INFORMATION SUPPLIED below:

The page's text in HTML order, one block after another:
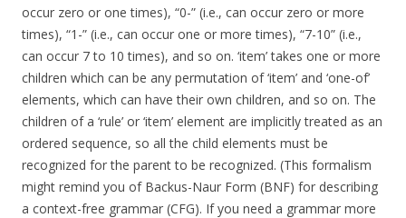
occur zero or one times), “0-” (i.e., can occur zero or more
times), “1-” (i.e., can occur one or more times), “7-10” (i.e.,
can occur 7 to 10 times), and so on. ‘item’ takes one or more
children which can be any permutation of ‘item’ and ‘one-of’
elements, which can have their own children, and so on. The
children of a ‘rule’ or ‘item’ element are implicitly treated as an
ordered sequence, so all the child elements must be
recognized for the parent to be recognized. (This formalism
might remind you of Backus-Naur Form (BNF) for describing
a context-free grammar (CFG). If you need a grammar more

End of INFORMATION SUPPLIED.

Print, exactly and only, the lines running from the one with "elements, which can" to the end of the data above.

→ **ANSWER SECTION**:
elements, which can have their own children, and so on. The
children of a ‘rule’ or ‘item’ element are implicitly treated as an
ordered sequence, so all the child elements must be
recognized for the parent to be recognized. (This formalism
might remind you of Backus-Naur Form (BNF) for describing
a context-free grammar (CFG). If you need a grammar more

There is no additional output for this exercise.